If you click the Add data radio button, whichever data source you select is appended to the existing data in the vector database.
Current vector database configuration¶
When adding new data, the middle section of the window reports the configuration of the vector database this version is built from. This is the same information provided in the Details section on the vector database listing. Note that when selecting the Add data method, you cannot change the chunking configuration. Chunking of the new data uses the same chunking rules as those applied to the data you are appending to. The output reports:
- Basic vector database metadata: ID, creator and creation date, data source name and size.
- Chunking configuration settings: Embedding column and chunking method and settings.
- Metadata columns: Names of columns from the data source, which can later be used for metadata filtering.
Update vector database version: Replace¶
Choose Replace data and change chunking to replace the data source completely and, optionally, modify the vector database configuration. You are prompted to select the replacement data.
When replacing the data source entirely, both the embedding model and the chunking configuration can be changed. Fundamentally, this method rebuilds the vector database but provides you a starting point from an existing version. You may want to do this, for example, to test prompting strategies or to maintain deployed assets.
After selecting the data source, configure the chunking strategy.
Related items¶
Note
The Related items information is only visible if the configuration has associated deployments, custom models, or registered models.
The help text under Related items indicates the number of assets related to source vector database that you are creating a new version from ("There are 3 assets connected to this vector database.") Use the radio buttons to set the update method for all assets connected to the source of the new version, either manually or automatically.
When you select to update manually, after saving the new version you are taken to the vector database details page. From there, navigate to the LLM blueprint in the playground and manually export it to the model workshop. Then, register the custom model that uses the new vector database and do a model replacement for the deployments that should use the new newly created model package.

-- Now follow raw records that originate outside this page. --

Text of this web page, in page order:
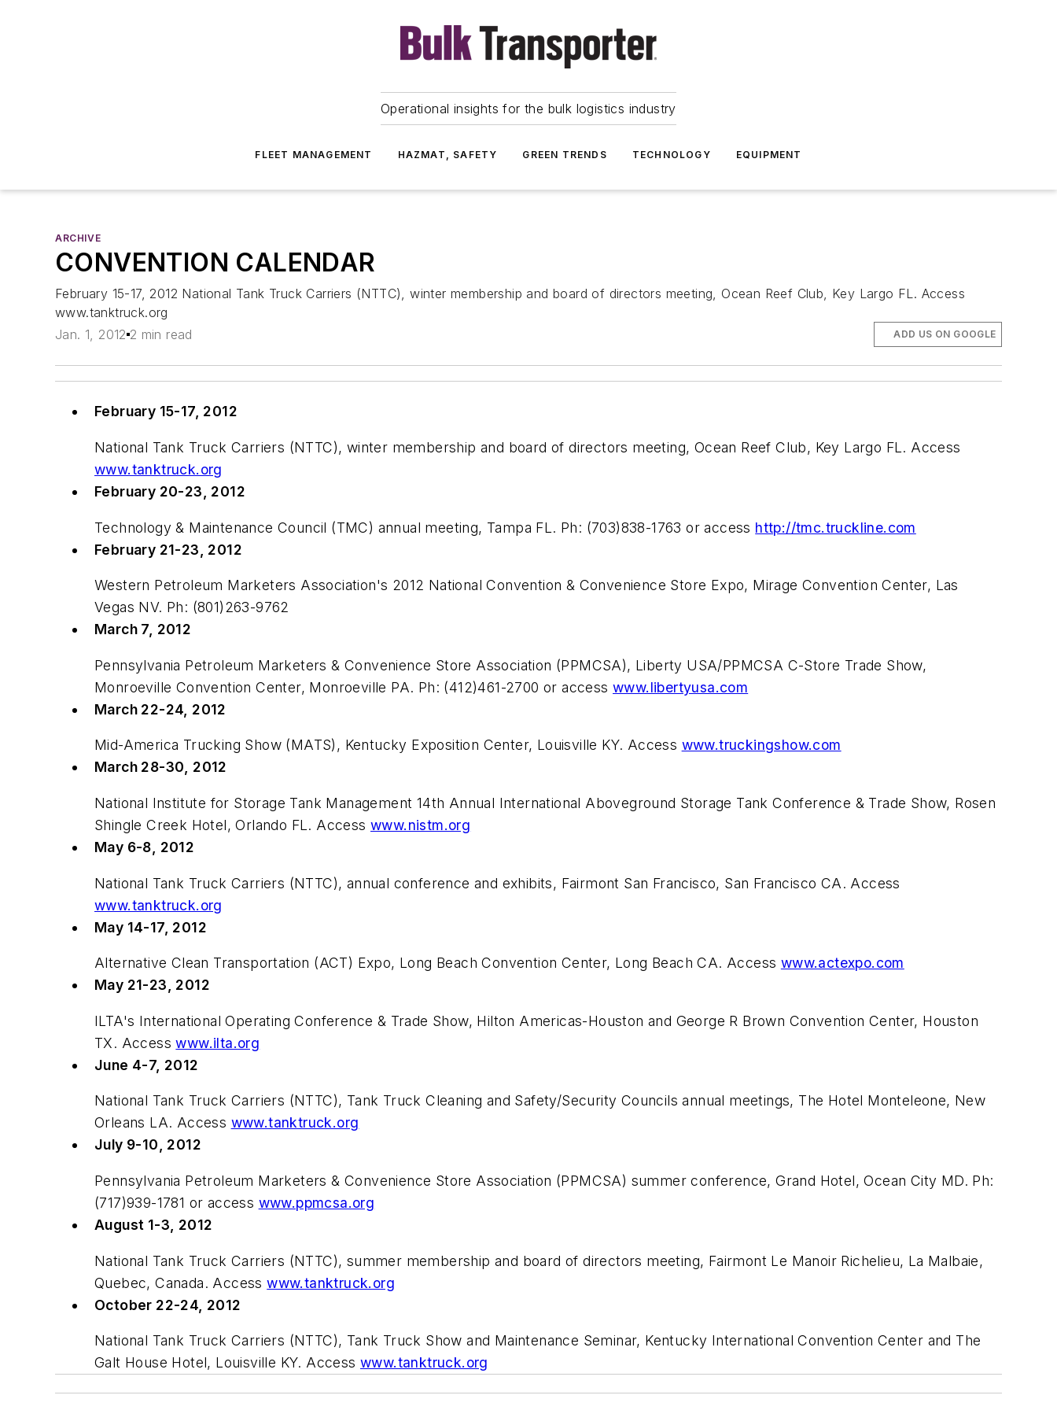
Operational insights for the bulk logistics industry
FLEET MANAGEMENT HAZMAT, SAFETY GREEN TRENDS TECHNOLOGY EQUIPMENT
ARCHIVE
CONVENTION CALENDAR
February 15-17, 2012 National Tank Truck Carriers (NTTC), winter membership and board of directors meeting, Ocean Reef Club, Key Largo FL. Access
www.tanktruck.org
Jan. 1, 2012 2 min read ADD US ON GOOGLE
February 15-17, 2012
National Tank Truck Carriers (NTTC), winter membership and board of directors meeting, Ocean Reef Club, Key Largo FL. Access
www.tanktruck.org
February 20-23, 2012
Technology & Maintenance Council (TMC) annual meeting, Tampa FL. Ph: (703)838-1763 or access http://tmc.truckline.com
February 21-23, 2012
Western Petroleum Marketers Association's 2012 National Convention & Convenience Store Expo, Mirage Convention Center, Las
Vegas NV. Ph: (801)263-9762
March 7, 2012
Pennsylvania Petroleum Marketers & Convenience Store Association (PPMCSA), Liberty USA/PPMCSA C-Store Trade Show,
Monroeville Convention Center, Monroeville PA. Ph: (412)461-2700 or accesswww.libertyusa.com
March 22-24, 2012
Mid-America Trucking Show (MATS), Kentucky Exposition Center, Louisville KY. Access www.truckingshow.com
March 28-30, 2012
National Institute for Storage Tank Management 14th Annual International Aboveground Storage Tank Conference & Trade Show, Rosen
Shingle Creek Hotel, Orlando FL. Access www.nistm.org
May 6-8, 2012
National Tank Truck Carriers (NTTC), annual conference and exhibits, Fairmont San Francisco, San Francisco CA. Access
www.tanktruck.org
May 14-17, 2012
Alternative Clean Transportation (ACT) Expo, Long Beach Convention Center, Long Beach CA. Access www.actexpo.com
May 21-23, 2012
ILTA's International Operating Conference & Trade Show, Hilton Americas-Houston and George R Brown Convention Center, Houston
TX. Accesswww.ilta.org
June 4-7, 2012
National Tank Truck Carriers (NTTC), Tank Truck Cleaning and Safety/Security Councils annual meetings, The Hotel Monteleone, New
Orleans LA. Access www.tanktruck.org
July 9-10, 2012
Pennsylvania Petroleum Marketers & Convenience Store Association (PPMCSA) summer conference, Grand Hotel, Ocean City MD. Ph:
(717)939-1781 or access www.ppmcsa.org
August 1-3, 2012
National Tank Truck Carriers (NTTC), summer membership and board of directors meeting, Fairmont Le Manoir Richelieu, La Malbaie,
Quebec, Canada. Accesswww.tanktruck.org
October 22-24, 2012
National Tank Truck Carriers (NTTC), Tank Truck Show and Maintenance Seminar, Kentucky International Convention Center and The
Galt House Hotel, Louisville KY. Access www.tanktruck.org

When using the automatic update option, you are prompted to choose exactly which assets you would like DataRobot to update with the new vector database version.
Select either:
- Update all related LLM blueprints to swap the new version into each related LLM blueprint configuration.

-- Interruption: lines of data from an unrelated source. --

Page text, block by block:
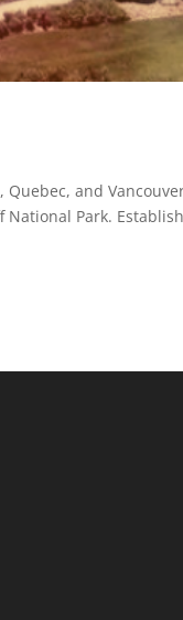
and
National Park.
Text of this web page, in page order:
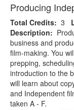
Producing
Total Credits: 3
Description:
business and
film-making. You
prepping,
introduction to the
will learn about
and Independent
taken A - F.

- Update all related deployment assets to swap the new version into all related LLM blueprints, deployments, and custom model and registered model versions that are used by the deployment.
Comparing versions¶
Use the Details section to compare vector database versions and see the results of changes implemented.
Check back soon
The documentation, like the application, is "continuous deployment." This section will soon be expanded to contain more descriptions, examples, and images.
Create a playground¶
Use either the button in the Related items section or the Vector database actions dropdown to create a playground from the selected version of a vector database.
A new playground opens, ready for configuration. The playground opens to the Vector database tab, with the version and chunking information preloaded.
Note
Although this page was reached from within the vector database details page, you are creating a brand new playground. There is no LLM selected, so be sure to set the LLM blueprint in the LLM tab and also consider your prompting strategy.
From the Vector database tab you can modify settings and even create a new vector database. See details on creating vector databases in a playground.
Once the vector database is configured and saved you can send text queries.